The book begins with an account of the welcoming ceremony performed by First Nations elder, Uncle Ray Jackson, and his conferral of Aboriginal passport to those considered undesirable by Australia, notably refugees who arrived on Australian shores seeking international protection. The issuance of this passport as an Aboriginal technology, although not legally recognised by the state, serves to legitimate non-Indigenous peoples’ presence in Australia by those with genuine sovereignty to do so, the Aboriginal people of Australia (Perera and Pugliese, 2015). The welcoming ceremony is in sharp contrast with the moment that settler colonisers raised the Union Jack flag at Port Jackson, Sydney on 26 January 1788. Acknowledging that Indigenous sovereignty was never ceded, the settlers’ terra nullius claim positions the First Nations people as non-existing or already assimilated at the time. The exposition of the conferral of Aboriginal passport is one of the strengths of this book as Uncle Ray demonstrated an internationalist resistance to racialised colonial subjugation put in place by imperial design. By foregrounding the work of Uncle Ray, the book provides a decolonial critique of white sovereignty as an impediment to ending Indigenous carceral deaths.

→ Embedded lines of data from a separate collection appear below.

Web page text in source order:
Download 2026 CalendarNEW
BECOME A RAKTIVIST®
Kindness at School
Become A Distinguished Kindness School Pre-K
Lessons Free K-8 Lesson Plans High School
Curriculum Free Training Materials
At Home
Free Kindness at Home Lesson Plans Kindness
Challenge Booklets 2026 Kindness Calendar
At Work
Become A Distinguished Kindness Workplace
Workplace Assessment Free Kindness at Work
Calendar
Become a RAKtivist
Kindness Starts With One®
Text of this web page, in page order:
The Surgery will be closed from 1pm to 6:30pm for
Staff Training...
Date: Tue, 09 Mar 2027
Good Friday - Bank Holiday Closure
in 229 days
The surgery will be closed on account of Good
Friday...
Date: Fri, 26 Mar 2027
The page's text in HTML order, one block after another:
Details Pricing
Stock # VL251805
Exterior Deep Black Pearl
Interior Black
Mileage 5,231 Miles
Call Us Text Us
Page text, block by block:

Globally, racial oppression is still embedded within contemporary carceral institutions. It is within this carceral space that racialised identity is invoked through the biopolitics of difference. In order to decolonise this space, Franz Fanon’s concept of epidermalisation of black racism becomes relevant and is worth exploring. In phenomenological terms, black racism is situated within settler colonial culture which has to be decolonised. Given that carceral detention has always been the foundation of settler states, and remains so, the strength of the book is its abolitionist agenda which not only aims at ending carceral infrastructures, but also at decolonising the endemic racialised logic embedded within it.

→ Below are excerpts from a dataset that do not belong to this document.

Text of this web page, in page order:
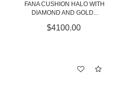
FANA CUSHION HALO WITH
DIAMOND AND GOLD...
$4100.00
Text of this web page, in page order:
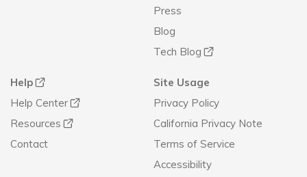
Press
Blog
Tech Blog
Help
Help Center
Resources
Contact
Site Usage
Privacy Policy
California Privacy Note
Terms of Service
Accessibility
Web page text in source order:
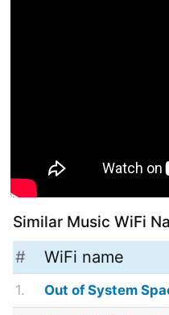
Similar Music WiFi
# WiFi name
1. Out of System
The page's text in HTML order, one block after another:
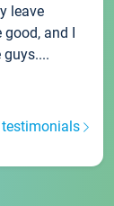
leave
good, and I
testimonials
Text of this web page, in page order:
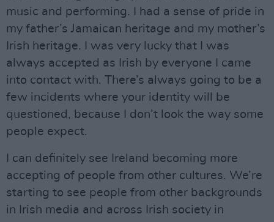
music and performing. I had a sense of pride in
my father’s Jamaican heritage and my mother’s
Irish heritage. I was very lucky that I was
always accepted as Irish by everyone I came
into contact with. There’s always going to be a
few incidents where your identity will be
questioned, because I don’t look the way some
people expect.
I can definitely see Ireland becoming more
accepting of people from other cultures. We’re
starting to see people from other backgrounds
in Irish media and across Irish society in
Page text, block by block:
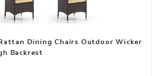
Dining Chairs Outdoor Wicker Chairs
Dining Chairs Outdoor Wicker
Backrest
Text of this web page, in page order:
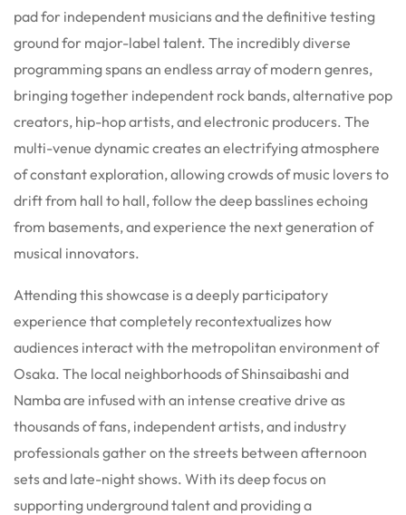
pad for independent musicians and the definitive testing
ground for major-label talent. The incredibly diverse
programming spans an endless array of modern genres,
bringing together independent rock bands, alternative pop
creators, hip-hop artists, and electronic producers. The
multi-venue dynamic creates an electrifying atmosphere
of constant exploration, allowing crowds of music lovers to
drift from hall to hall, follow the deep basslines echoing
from basements, and experience the next generation of
musical innovators.
Attending this showcase is a deeply participatory
experience that completely recontextualizes how
audiences interact with the metropolitan environment of
Osaka. The local neighborhoods of Shinsaibashi and
Namba are infused with an intense creative drive as
thousands of fans, independent artists, and industry
professionals gather on the streets between afternoon
sets and late-night shows. With its deep focus on
supporting underground talent and providing a
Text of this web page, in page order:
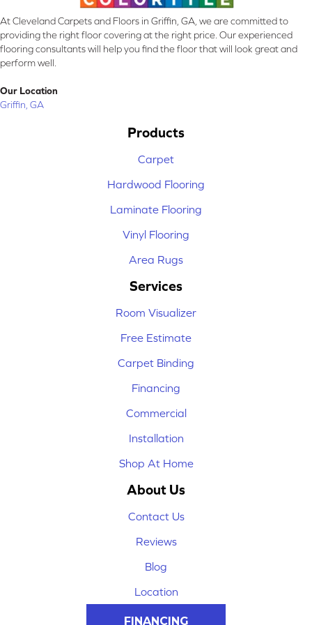
At Cleveland Carpets and Floors in Griffin, GA, we are committed to
providing the right floor covering at the right price. Our experienced
flooring consultants will help you find the floor that will look great and
perform well.
Our Location
Griffin, GA
Products
Carpet
Hardwood Flooring
Laminate Flooring
Vinyl Flooring
Area Rugs
Services
Room Visualizer
Free Estimate
Carpet Binding
Financing
Commercial
Installation
Shop At Home
About Us
Contact Us
Reviews
Blog
Location
FINANCING

In addressing many manifestations of these carceral infrastructures, the book critically addresses the necropolitics of refugees’ death at the borders. In his critical appraisal of borders, Michel de Certeau theorises that the border ‘colonises space’ as it continues to function as a silent theatre (de Certeau 1988: 127). Predicated on this colonial trap, the European Union introduced its externalisation policy in early 2000 to prevent asylum seekers from reaching its shores. For context, border externalisation is the measure taken by states in locations beyond their territorial borders to obstruct, deter or otherwise avert the arrival of refugees, asylum seekers, and other migrants who do not have prior authorisation to enter their intended country of destination’ (Crisp, 2019). Here, border externalisation or offshore bordering is associated with neo-imperial politics of difference. In anthropological terms, borders construct differences, cultures, and people. The administration of justice in this space fluctuates between law and no law. Technically, externalisation provides a space where settler law is extended to those it excludes because the law legislates both their inclusion, and their removal. This elasticity is carefully designed to restrict, contain, detect, deny, or capture refugees with impunity. This border chronicle is also one of the strengths of the Deathscapes project (Perera and Pugliese, 2022).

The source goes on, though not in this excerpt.